(Dataset items)
※ ※ ※

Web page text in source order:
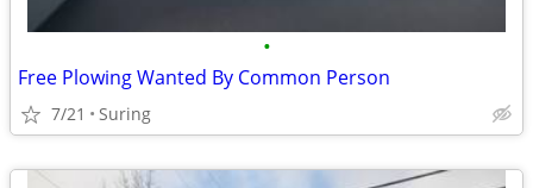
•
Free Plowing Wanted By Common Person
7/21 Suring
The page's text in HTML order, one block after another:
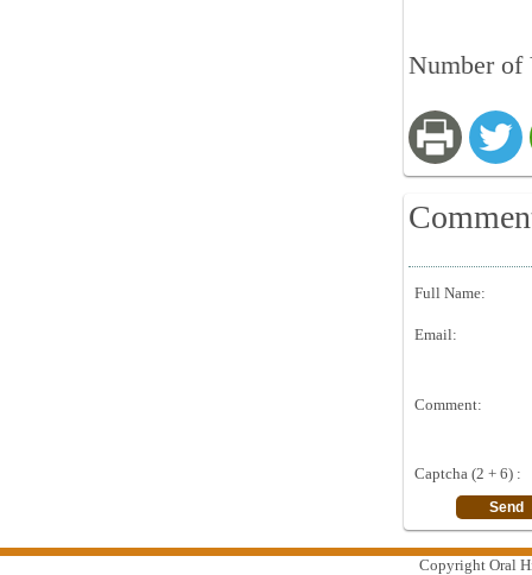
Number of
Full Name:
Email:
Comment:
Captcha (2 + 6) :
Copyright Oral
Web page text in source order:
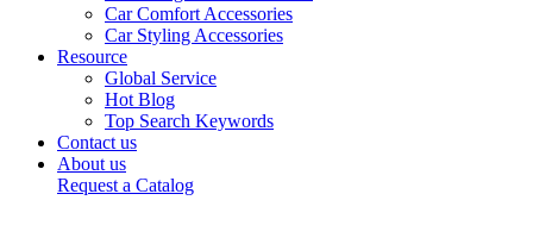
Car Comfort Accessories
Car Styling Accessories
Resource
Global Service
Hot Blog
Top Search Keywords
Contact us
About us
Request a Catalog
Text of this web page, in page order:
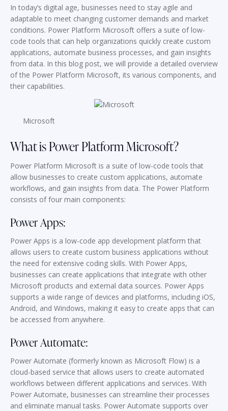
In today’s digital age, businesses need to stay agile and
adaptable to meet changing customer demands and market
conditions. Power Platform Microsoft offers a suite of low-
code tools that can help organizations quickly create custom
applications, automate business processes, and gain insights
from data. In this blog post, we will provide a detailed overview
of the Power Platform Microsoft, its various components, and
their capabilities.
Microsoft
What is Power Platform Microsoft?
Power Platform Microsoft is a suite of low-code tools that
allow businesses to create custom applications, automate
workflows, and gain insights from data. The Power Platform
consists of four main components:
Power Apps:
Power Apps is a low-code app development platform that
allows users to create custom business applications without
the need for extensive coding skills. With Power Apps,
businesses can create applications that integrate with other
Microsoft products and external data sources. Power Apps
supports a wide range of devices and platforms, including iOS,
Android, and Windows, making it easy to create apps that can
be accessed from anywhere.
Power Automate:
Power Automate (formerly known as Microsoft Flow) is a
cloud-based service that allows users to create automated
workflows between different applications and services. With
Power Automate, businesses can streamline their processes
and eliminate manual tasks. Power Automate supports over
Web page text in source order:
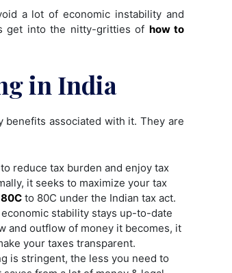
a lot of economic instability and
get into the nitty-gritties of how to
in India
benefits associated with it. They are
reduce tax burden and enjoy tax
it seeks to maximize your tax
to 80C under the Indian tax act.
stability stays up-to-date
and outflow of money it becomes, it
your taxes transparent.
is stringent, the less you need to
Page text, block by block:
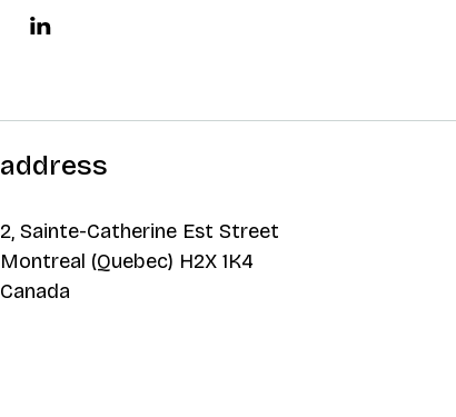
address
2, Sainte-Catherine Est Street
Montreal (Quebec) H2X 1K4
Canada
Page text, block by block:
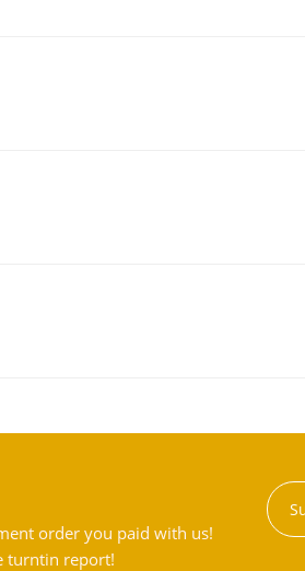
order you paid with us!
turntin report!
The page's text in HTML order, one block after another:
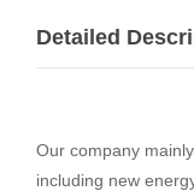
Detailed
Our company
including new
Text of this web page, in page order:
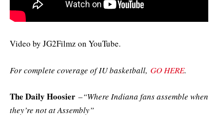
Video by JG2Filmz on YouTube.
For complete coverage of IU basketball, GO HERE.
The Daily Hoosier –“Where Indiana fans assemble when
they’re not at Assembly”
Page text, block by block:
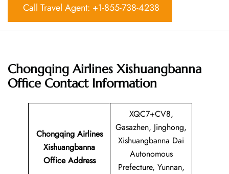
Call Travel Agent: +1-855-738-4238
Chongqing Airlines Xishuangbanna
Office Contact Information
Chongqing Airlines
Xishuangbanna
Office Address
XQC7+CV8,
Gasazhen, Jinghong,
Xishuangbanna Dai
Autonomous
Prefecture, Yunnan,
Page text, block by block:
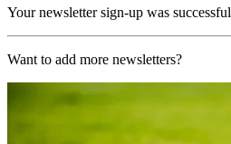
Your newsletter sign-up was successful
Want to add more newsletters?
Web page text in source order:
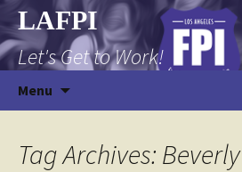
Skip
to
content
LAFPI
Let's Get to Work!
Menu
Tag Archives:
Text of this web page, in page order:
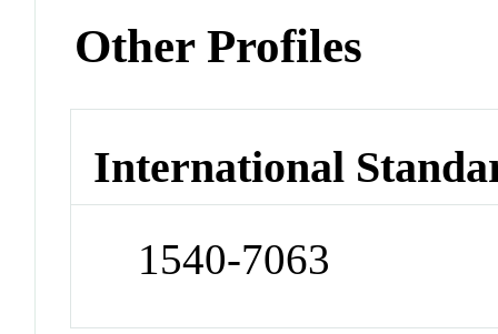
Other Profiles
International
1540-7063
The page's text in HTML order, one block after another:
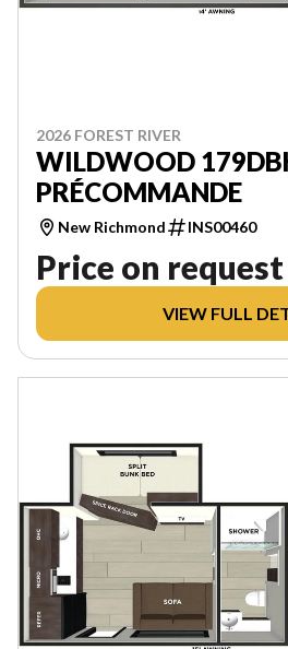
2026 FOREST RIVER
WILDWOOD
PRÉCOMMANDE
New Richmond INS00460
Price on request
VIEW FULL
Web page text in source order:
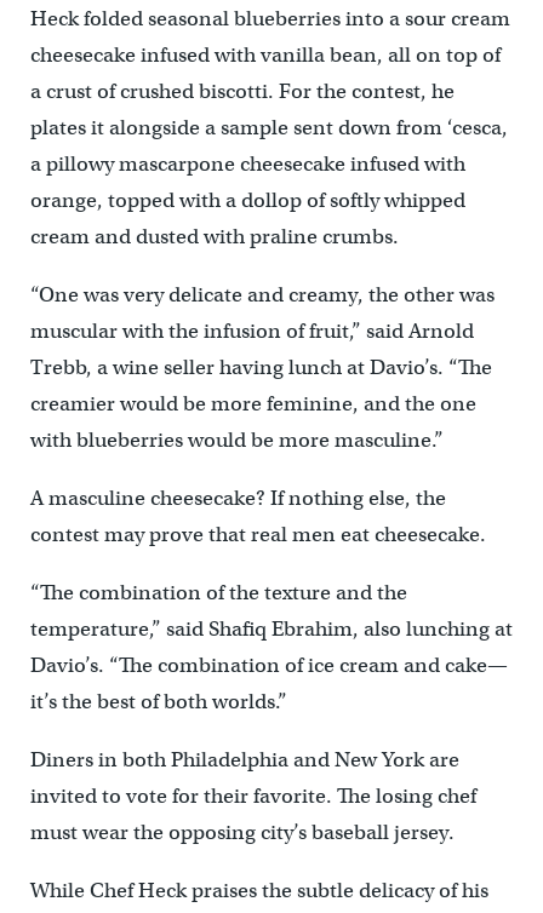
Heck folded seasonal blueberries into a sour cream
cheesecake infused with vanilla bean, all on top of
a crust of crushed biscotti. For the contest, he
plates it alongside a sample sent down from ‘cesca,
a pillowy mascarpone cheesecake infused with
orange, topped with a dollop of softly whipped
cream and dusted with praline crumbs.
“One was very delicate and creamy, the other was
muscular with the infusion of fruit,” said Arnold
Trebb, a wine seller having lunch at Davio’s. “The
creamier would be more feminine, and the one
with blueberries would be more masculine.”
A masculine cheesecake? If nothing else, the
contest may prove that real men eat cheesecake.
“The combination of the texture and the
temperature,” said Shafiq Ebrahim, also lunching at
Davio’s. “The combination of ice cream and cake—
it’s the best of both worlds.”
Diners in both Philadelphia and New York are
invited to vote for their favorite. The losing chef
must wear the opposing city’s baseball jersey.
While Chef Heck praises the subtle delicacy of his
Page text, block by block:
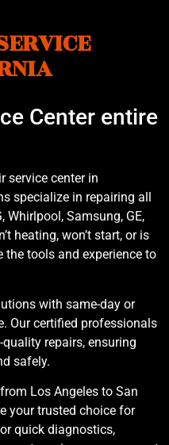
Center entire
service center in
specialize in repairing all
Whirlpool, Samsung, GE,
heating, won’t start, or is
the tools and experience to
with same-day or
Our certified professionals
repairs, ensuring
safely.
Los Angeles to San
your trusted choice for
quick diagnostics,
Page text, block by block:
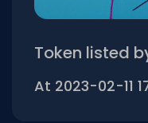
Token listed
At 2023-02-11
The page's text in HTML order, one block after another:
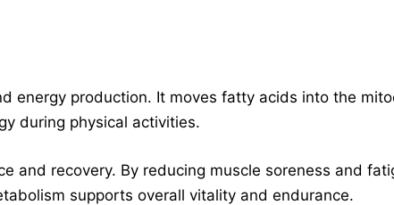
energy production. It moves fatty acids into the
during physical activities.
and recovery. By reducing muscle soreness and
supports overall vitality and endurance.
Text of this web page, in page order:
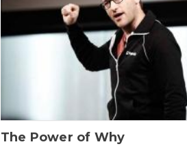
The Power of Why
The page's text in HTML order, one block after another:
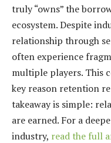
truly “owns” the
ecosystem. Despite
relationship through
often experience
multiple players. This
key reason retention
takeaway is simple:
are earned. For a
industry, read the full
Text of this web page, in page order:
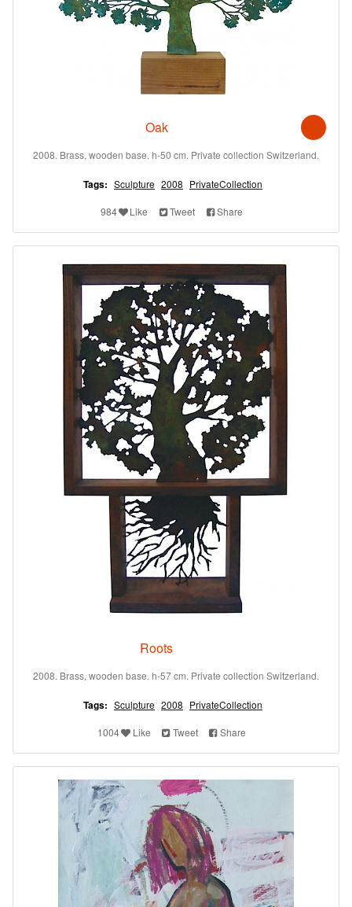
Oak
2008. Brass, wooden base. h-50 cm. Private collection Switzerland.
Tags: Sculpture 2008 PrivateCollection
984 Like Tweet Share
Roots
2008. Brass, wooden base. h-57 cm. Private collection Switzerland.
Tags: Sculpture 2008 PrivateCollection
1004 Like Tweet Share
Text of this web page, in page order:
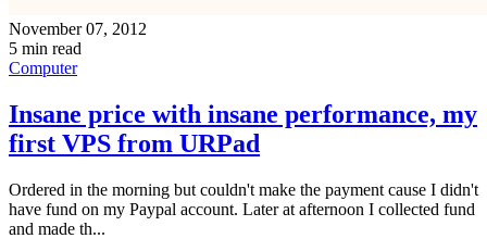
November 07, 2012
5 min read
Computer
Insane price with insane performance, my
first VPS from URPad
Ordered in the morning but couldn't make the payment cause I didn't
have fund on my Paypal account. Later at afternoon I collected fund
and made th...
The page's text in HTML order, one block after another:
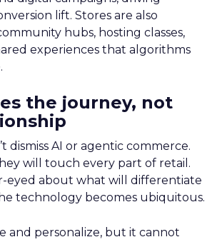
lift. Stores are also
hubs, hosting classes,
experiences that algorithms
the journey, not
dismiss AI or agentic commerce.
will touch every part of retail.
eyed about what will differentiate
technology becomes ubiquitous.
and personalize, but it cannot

※ ※ ※

Go through the records above and write out every line exactly, passing over the pictures.

Web page text in source order:
•
Free Plowing Wanted By Common Person
7/21 Suring
The page's text in HTML order, one block after another:
Number of
Full Name:
Email:
Comment:
Captcha (2 + 6) :
Copyright Oral
Web page text in source order:
Car Comfort Accessories
Car Styling Accessories
Resource
Global Service
Hot Blog
Top Search Keywords
Contact us
About us
Request a Catalog
Text of this web page, in page order:
In today’s digital age, businesses need to stay agile and
adaptable to meet changing customer demands and market
conditions. Power Platform Microsoft offers a suite of low-
code tools that can help organizations quickly create custom
applications, automate business processes, and gain insights
from data. In this blog post, we will provide a detailed overview
of the Power Platform Microsoft, its various components, and
their capabilities.
Microsoft
What is Power Platform Microsoft?
Power Platform Microsoft is a suite of low-code tools that
allow businesses to create custom applications, automate
workflows, and gain insights from data. The Power Platform
consists of four main components:
Power Apps:
Power Apps is a low-code app development platform that
allows users to create custom business applications without
the need for extensive coding skills. With Power Apps,
businesses can create applications that integrate with other
Microsoft products and external data sources. Power Apps
supports a wide range of devices and platforms, including iOS,
Android, and Windows, making it easy to create apps that can
be accessed from anywhere.
Power Automate:
Power Automate (formerly known as Microsoft Flow) is a
cloud-based service that allows users to create automated
workflows between different applications and services. With
Power Automate, businesses can streamline their processes
and eliminate manual tasks. Power Automate supports over
Web page text in source order:
a lot of economic instability and
get into the nitty-gritties of how to
in India
benefits associated with it. They are
reduce tax burden and enjoy tax
it seeks to maximize your tax
to 80C under the Indian tax act.
stability stays up-to-date
and outflow of money it becomes, it
your taxes transparent.
is stringent, the less you need to
Page text, block by block:
address
2, Sainte-Catherine Est Street
Montreal (Quebec) H2X 1K4
Canada
Page text, block by block:
order you paid with us!
turntin report!
The page's text in HTML order, one block after another:
Detailed
Our company
including new
Text of this web page, in page order:
Video by JG2Filmz on YouTube.
For complete coverage of IU basketball, GO HERE.
The Daily Hoosier –“Where Indiana fans assemble when
they’re not at Assembly”
Page text, block by block:
Call Travel Agent: +1-855-738-4238
Chongqing Airlines Xishuangbanna
Office Contact Information
Chongqing Airlines
Xishuangbanna
Office Address
XQC7+CV8,
Gasazhen, Jinghong,
Xishuangbanna Dai
Autonomous
Prefecture, Yunnan,
Page text, block by block:
Your newsletter sign-up was successful
Want to add more newsletters?
Web page text in source order:
Skip
to
content
LAFPI
Let's Get to Work!
Menu
Tag Archives:
Text of this web page, in page order:
Other Profiles
International
1540-7063
The page's text in HTML order, one block after another:
2026 FOREST RIVER
WILDWOOD
PRÉCOMMANDE
New Richmond INS00460
Price on request
VIEW FULL
Web page text in source order:
Heck folded seasonal blueberries into a sour cream
cheesecake infused with vanilla bean, all on top of
a crust of crushed biscotti. For the contest, he
plates it alongside a sample sent down from ‘cesca,
a pillowy mascarpone cheesecake infused with
orange, topped with a dollop of softly whipped
cream and dusted with praline crumbs.
“One was very delicate and creamy, the other was
muscular with the infusion of fruit,” said Arnold
Trebb, a wine seller having lunch at Davio’s. “The
creamier would be more feminine, and the one
with blueberries would be more masculine.”
A masculine cheesecake? If nothing else, the
contest may prove that real men eat cheesecake.
“The combination of the texture and the
temperature,” said Shafiq Ebrahim, also lunching at
Davio’s. “The combination of ice cream and cake—
it’s the best of both worlds.”
Diners in both Philadelphia and New York are
invited to vote for their favorite. The losing chef
must wear the opposing city’s baseball jersey.
While Chef Heck praises the subtle delicacy of his
Page text, block by block:
Center entire
service center in
specialize in repairing all
Whirlpool, Samsung, GE,
heating, won’t start, or is
the tools and experience to
with same-day or
Our certified professionals
repairs, ensuring
safely.
Los Angeles to San
your trusted choice for
quick diagnostics,
Page text, block by block:
Token listed
At 2023-02-11
The page's text in HTML order, one block after another:
energy production. It moves fatty acids into the
during physical activities.
and recovery. By reducing muscle soreness and
supports overall vitality and endurance.
Text of this web page, in page order:
The Power of Why
The page's text in HTML order, one block after another:
truly “owns” the
ecosystem. Despite
relationship through
often experience
multiple players. This
key reason retention
takeaway is simple:
are earned. For a
industry, read the full
Text of this web page, in page order:
Oak
2008. Brass, wooden base. h-50 cm. Private collection Switzerland.
Tags: Sculpture 2008 PrivateCollection
984 Like Tweet Share
Roots
2008. Brass, wooden base. h-57 cm. Private collection Switzerland.
Tags: Sculpture 2008 PrivateCollection
1004 Like Tweet Share
Text of this web page, in page order:
November 07, 2012
5 min read
Computer
Insane price with insane performance, my
first VPS from URPad
Ordered in the morning but couldn't make the payment cause I didn't
have fund on my Paypal account. Later at afternoon I collected fund
and made th...
The page's text in HTML order, one block after another:
lift. Stores are also
hubs, hosting classes,
experiences that algorithms
the journey, not
dismiss AI or agentic commerce.
will touch every part of retail.
eyed about what will differentiate
technology becomes ubiquitous.
and personalize, but it cannot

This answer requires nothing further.